Eli forced a laugh, pushing his shoulder against Liam's in that easy, brotherly way. "It's just nightmares, Li. I'm fine."

Liam didn't look convinced. Neither did Celeste, jogging to catch up, nearly colliding with Jace who had his phone up, front camera on, fixing his hair.

"God, Jace," Celeste groaned. "Can you not—"

"Babe, perfection takes maintenance," Jace shot back with a grin. "Unlike you, Miss Walking Disaster—"

She punched his arm. He didn't flinch. He smiled wider. And behind all that noise, Eli felt the world slip just a little more sideways.

When the last bell rang and dusk painted the campus in bruised gold, Eli stood alone by the rusted bike rack behind the old library. The air smelled of rain again, and something else — iron. Old. Familiar.

He felt it before he saw it — a presence so cold it made the hair on his neck stand. He turned.

A man stood half in shadow between two broken streetlights. Tall, all sharp edges, coat draped like a cloak. Pale eyes that pinned Eli to the concrete.

"You should be careful walking alone, Elior Serrano."

Eli's breath hitched. "Do I know you?"

The man stepped forward just enough for the light to catch the faintest flash of a signet ring — a blood-red crest shaped like thorns.

"Not yet," the stranger murmured, voice smooth as glass. "But you will."

In the blink it took Eli to step back, the man was gone — swallowed by the dusk like he'd never been there at all.

Eli's heartbeat stuttered. Somewhere in his veins, something ancient shifted — a lock turning in a door that had been waiting years to open.
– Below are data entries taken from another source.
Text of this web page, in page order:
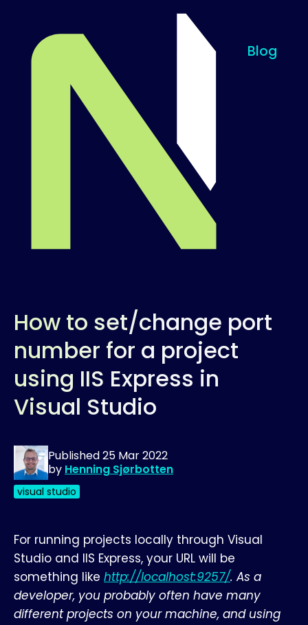
Blog
How to set/change port
number for a project
using IIS Express in
Visual Studio
Published25 Mar 2022
by Henning Sjørbotten
visual studio
For running projects locally through Visual
Studio and IIS Express, your URL will be
something like http://localhost:9257/. As a
developer, you probably often have many
different projects on your machine, and using
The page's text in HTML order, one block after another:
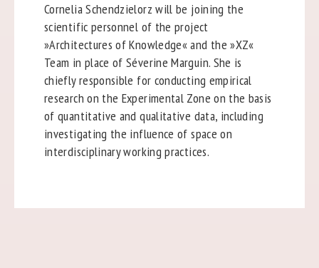
Cornelia Schendzielorz will be joining the
scientific personnel of the project
»Architectures of Knowledge« and the »XZ«
Team in place of Séverine Marguin. She is
chiefly responsible for conducting empirical
research on the Experimental Zone on the basis
of quantitative and qualitative data, including
investigating the influence of space on
interdisciplinary working practices.
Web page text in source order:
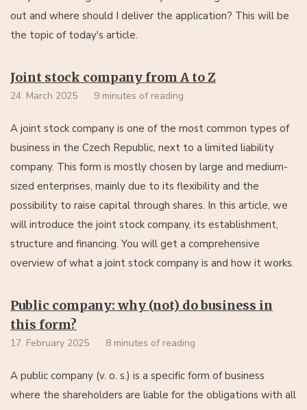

When he stumbled back to the dorm, the Fourfold were there. Celeste dropped her phone mid-rant. Jace froze, mouth open, half a joke dying on his tongue. Liam stepped forward first, hands out, grounding him.

"Hey. What happened?"

Eli wanted to tell them. About the eyes. The voice. The door inside his chest that felt like it was about to break wide open.

But all he said was, "It's nothing. Just tired."

Outside the rain started again, soft and cold, washing the city clean for something darker to crawl through.

And in the far distance, two ancient things waited in the dark — one with fangs, one with flame — smiling like they already owned him.